# Tail Grabbing?



## Afwife83 (Mar 28, 2012)

So the new rats are a little nervous with me, (totally understandable), new people, noises, smell, cage, and who knows what conditions they came from). Since they got the all clear from the vet, I put them in with my girls. Intros went great! They've all been sleeping in one big ratty ball, eating together, no fights. So I built the ferret nation saturday night. Today I decided to pull up a chair, open the top doors, and just lean in and sit there, with my head on my arms, so they could sniff and explore me, should they choose to.
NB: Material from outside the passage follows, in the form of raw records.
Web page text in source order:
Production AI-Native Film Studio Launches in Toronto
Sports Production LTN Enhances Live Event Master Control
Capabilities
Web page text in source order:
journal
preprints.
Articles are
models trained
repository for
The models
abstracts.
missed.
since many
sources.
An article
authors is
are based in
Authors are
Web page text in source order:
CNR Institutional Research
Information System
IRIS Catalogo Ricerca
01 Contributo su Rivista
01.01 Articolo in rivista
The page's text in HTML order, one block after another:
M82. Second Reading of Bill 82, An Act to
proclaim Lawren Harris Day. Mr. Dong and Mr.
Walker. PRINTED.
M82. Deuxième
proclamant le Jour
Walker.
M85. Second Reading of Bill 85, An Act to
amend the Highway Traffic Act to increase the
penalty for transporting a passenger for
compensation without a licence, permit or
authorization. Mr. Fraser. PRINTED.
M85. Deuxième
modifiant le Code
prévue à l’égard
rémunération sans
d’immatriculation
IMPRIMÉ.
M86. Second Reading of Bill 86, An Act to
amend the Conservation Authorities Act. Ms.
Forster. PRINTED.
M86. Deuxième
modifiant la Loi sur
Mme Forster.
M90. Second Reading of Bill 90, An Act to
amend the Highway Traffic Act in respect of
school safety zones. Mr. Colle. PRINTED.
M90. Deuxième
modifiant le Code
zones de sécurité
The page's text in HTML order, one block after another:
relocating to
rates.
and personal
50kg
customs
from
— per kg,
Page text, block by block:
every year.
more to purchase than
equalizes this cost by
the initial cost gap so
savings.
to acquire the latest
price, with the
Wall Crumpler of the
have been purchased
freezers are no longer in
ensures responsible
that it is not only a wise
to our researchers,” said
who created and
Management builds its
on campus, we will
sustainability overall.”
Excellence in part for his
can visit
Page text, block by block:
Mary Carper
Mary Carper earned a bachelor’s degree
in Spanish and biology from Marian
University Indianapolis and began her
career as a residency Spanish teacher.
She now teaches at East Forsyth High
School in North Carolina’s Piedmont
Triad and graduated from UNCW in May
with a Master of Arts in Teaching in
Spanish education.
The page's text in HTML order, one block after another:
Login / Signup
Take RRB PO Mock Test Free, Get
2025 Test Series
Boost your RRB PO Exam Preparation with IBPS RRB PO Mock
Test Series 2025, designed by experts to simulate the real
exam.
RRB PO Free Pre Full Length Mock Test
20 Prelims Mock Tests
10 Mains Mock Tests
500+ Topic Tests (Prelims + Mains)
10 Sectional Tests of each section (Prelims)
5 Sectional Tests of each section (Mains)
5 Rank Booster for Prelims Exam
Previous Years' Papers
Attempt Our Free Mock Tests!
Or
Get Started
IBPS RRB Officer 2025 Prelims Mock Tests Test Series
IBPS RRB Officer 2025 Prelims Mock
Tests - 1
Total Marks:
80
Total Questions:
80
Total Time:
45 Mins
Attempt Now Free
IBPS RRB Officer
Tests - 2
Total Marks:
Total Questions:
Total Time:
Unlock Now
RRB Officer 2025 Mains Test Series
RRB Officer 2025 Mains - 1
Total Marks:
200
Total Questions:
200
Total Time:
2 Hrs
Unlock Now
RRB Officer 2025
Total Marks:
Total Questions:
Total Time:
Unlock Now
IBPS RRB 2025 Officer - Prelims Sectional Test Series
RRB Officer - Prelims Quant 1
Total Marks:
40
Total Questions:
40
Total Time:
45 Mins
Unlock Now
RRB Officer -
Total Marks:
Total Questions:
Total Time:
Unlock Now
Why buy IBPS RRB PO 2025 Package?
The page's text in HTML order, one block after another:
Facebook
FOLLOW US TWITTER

One did, one just watched me for awhile from the safety of house, and came out a little to sniff in front of me. Well I notice Athena grab Lily by the tail with her mouth as Lily was coming out, and wouldn't let go until I pushed her a little. Then she did it to pepper, then Lily again. Then she cam out and climbed around on me, and went back in. She only did it when they were walking out of their little house, not when they were wandering around. Has anyone else seen this, or know what it's about? She's not biting them, or drawing blood, or hurting them. It's weird. I've never seen her do it until now.
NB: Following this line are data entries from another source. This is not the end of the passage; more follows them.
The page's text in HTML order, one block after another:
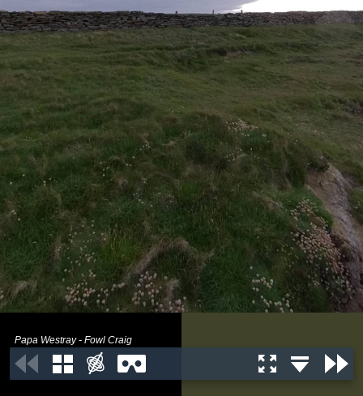
Papa Westray - Fowl Craig
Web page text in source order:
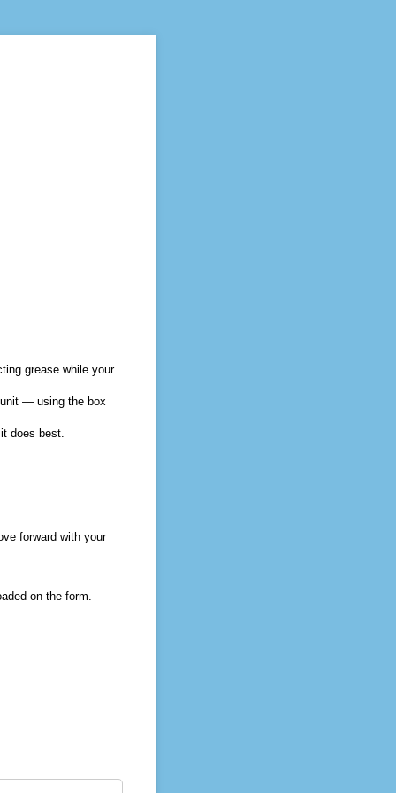
grease while your
— using the box
does best.
forward with your
on the form.
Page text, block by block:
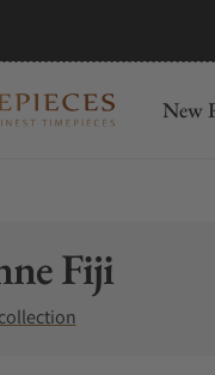
New
Fiji
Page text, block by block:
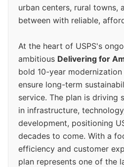
urban centers, rural towns,
between with reliable,
At the heart of USPS's
ambitious Delivering for
bold 10-year
ensure long-term
service. The plan is driving
in infrastructure,
development, positioning
decades to come. With a
efficiency and customer
plan represents one of the
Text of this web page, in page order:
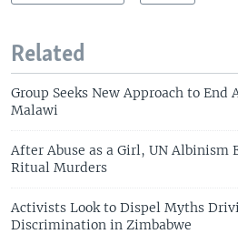
Related
Group Seeks New Approach to End
Malawi
After Abuse as a Girl, UN Albinism
Ritual Murders
Activists Look to Dispel Myths
Discrimination in Zimbabwe
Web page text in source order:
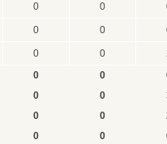
0 0
0 0
0 0
0 0
0 0
0 0
0 0
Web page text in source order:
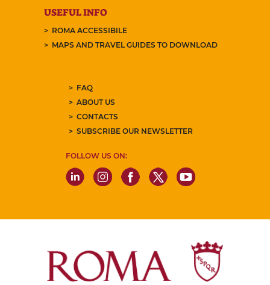
USEFUL INFO
ROMA ACCESSIBILE
MAPS AND TRAVEL GUIDES TO DOWNLOAD
FAQ
ABOUT US
CONTACTS
SUBSCRIBE OUR NEWSLETTER
FOLLOW US ON:
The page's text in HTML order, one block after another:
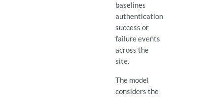
baselines
authentication
success or
failure events
across the
site.
The model
considers the
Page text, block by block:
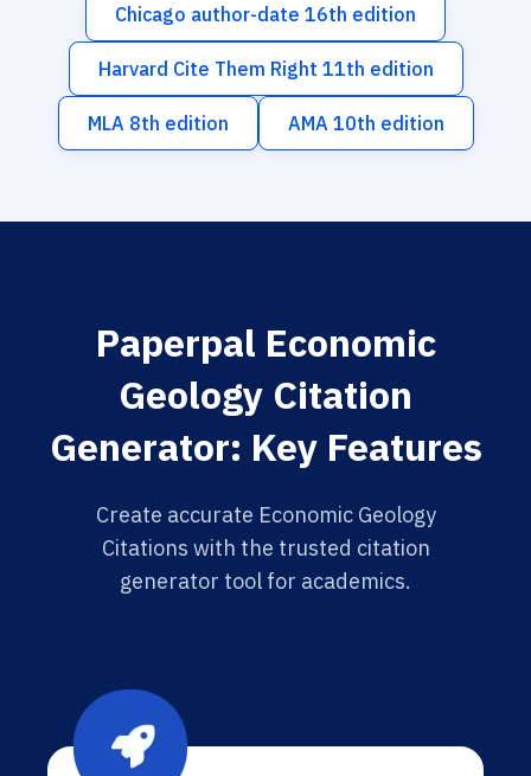
Chicago author-date 16th edition
Harvard Cite Them Right 11th edition
MLA 8th edition AMA 10th edition
Paperpal Economic
Geology Citation
Generator: Key Features
Create accurate Economic Geology
Citations with the trusted citation
generator tool for academics.

ETA: I found this via google, but maybe someone here knows more?

*Pulling
Some rats will use their mouth to grab on to another rat and they will try to pull that rat with their teeth. We've seen some of our rats do this, but we have no idea what it means. Maybe an attempt to entice a cagemate to play, or a motherly instinct to bring babies back to the nest?*


----------



## PipRat (Jan 24, 2012)

I've seen my rats do this to each other. Pulling on their leg or tail. I actually posted a thread about it too! The rat being pulled didn't seem to really mind and no harm was done. I think since you've experienced it too, it's probably pretty normal.


----------